Изнашиваются постепенно, один за другим, а замены не будет; собственно, умирают, хотя они бессмертны, во всяком случае, так Софи всегда считала, сама не зная почему… Возможно ли такое? Или это просто зимние мысли в годину бедствий и лишений?
Клауд говорила: это только кажется, будто мир стареет и изнашивается с тобою вместе. Его век слишком долог, чтобы ты, за свой краткий век, заметил его старение. С возрастом только начинаешь понимать, что мир стар и старость его началась не вчера.
Ну ладно. На самом деле Софи чувствовала старение не мира, а только его обитателей – если существовала такая штука, как мир, ими населенный, но от них отличный, чего Софи не могла вообразить. Так или иначе, предположим, он существовал, старый там или молодой – неважно. Софи точно знала одно: его пределы, густо населенные во времена доктора Брамбла или Парацельса, ныне, по большому счету, совсем опустели. Когда-нибудь – причем скоро! – всех его обитателей можно будет если не перечислить по именам, то сосчитать с точностью до одного, и общее число окажется невелико – вероятно, уложится в две цифры. И это означало (поскольку авторы, процитированные в «Архитектуре», наряду со всеми прочими, занимавшимися этим вопросом, полагали их количество неисчислимым – как минимум по одному на каждый колокольчик и на каждый куст терновника), что в последнее время они Как-то истаяли по одному, подобно запасу поленьев, которыми Софи питала печку, или истончились от старости и печали и были унесены ветром.
А может, их истребила война. Война, которую Ариэл Хоксквилл определила как отношения в действии, штука, сделавшая мир – или эту Повесть, если между тем и другим есть разница, – таким печальным, непонятным и непредсказуемым. Подобно всем войнам, нежеланная, но неизбежная, она влечет за собой гигантские потери, по крайней мере, с их стороны; Софи не представляла себе, какие потери могли причинить они сами и как… Война; возможно ли, что от них не осталось ничего, кроме последней слабой надежды, кучки смелых, ввязавшихся в отчаянный арьергардный бой и обреченных на гибель?
Нет! Слишком страшной была эта мысль: смерть. Вымирание. Софи знала (как никто другой), что они никогда не думали о ней с любовью, никогда не заботились о ней в человеческом смысле этого слова, даже не питали к ней симпатии. Они похитили у нее Лайлак – пусть не из намерения навредить, но и не из любви к самой Лайлак, а из собственных соображений. Нет, у Софи не было причин любить их, но мысль о том, что они исчезнут совсем, казалась невыносимой – как мысль о бесконечной зиме.
И все же она думала, что скоро их можно будет сосчитать по пальцам.
Софи собрала колоду и раскинула ее перед собой веером; потом одну за другой отобрала фигурные карты, которые должны были представлять тех, о ком она уже знала; разложила карты группами, где низшим отводилась роль придворных, детей, доверенных помощников – насколько она угадывала их наличие.

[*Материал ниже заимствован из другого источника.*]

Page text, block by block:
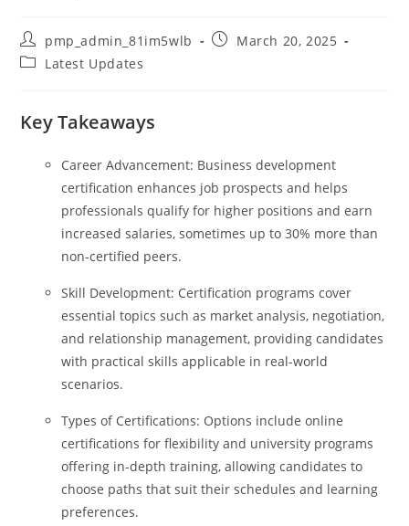
Post
author:
pmp_admin_81im5wlb
PostMarch 20, 2025
PostLatest Updates
Key Takeaways
Career Advancement: Business development
certification enhances job prospects and helps
professionals qualify for higher positions and earn
increased salaries, sometimes up to 30% more than
non-certified peers.
Skill Development: Certification programs cover
essential topics such as market analysis, negotiation,
and relationship management, providing candidates
with practical skills applicable in real-world
scenarios.
Types of Certifications: Options include online
certifications for flexibility and university programs
offering in-depth training, allowing candidates to
choose paths that suit their schedules and learning
preferences.
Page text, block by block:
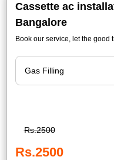
Cassette ac
Bangalore
Book our service, let the good
Rs.2500
Rs.2500

Одна для сна, четыре – для времен года; три – чтобы предсказывать судьбу, две – Принц и Принцесса; одна – для поручений, вернее две: одна идет туда, другая – обратно… Нужно было разграничить функции, распределить их и наметить нужное количество карт. Одна – чтобы носить дары, три – уносить их. Дама Мечей, Король Мечей и Рыцарь Мечей; Дама Монет, Король Монет и десять мелких карт – их дети…
Пятьдесят две?
Или дело просто в том, что этим количеством карт (только с Младшими козырями; сюжет, ими воплощаемый, не в счет) ограничивалась ее колода?
Сверху внезапно раздался металлический звон, и Софи пригнула голову; звук был такой, словно на чердак опрокинулся в полном составе тяжелый каминный прибор. Это Смоки, работает над моделью планетарной системы. Софи подняла взгляд. Трещина на потолке как будто удлинилась, но Софи не была в этом уверена.
Три для работы, две – исполнять музыку, одна – видеть сны…
Софи засунула ладони в рукава. В любом случае немного, не сонмы. По туго натянутой пленке в окне колотил, как по барабану, ветер. Казалось, – хотя утверждать было трудно, – что снова пошел снег. Софи перестала считать (слишком мало было данных; ни в коем случае не стоило в такой день заниматься рассуждениями, когда тебе известно так мало), собрала карты, сложила в мешочек и спрятала в отведенную для них шкатулку.
Посидела, прислушиваясь к стуку молотка Смоки, сперва неуверенному, потом более настойчивому и наконец оглушительному, как удары гонга. Затем звуки замолкли, и день вернулся.
Несение факела
– Лето – это миф, – сказала миссис Макрейнольдс, приподнимая голову с подушки.
Племянницы, племянники и дети вокруг нее переглянулись, то ли раздумывая, то ли сомневаясь.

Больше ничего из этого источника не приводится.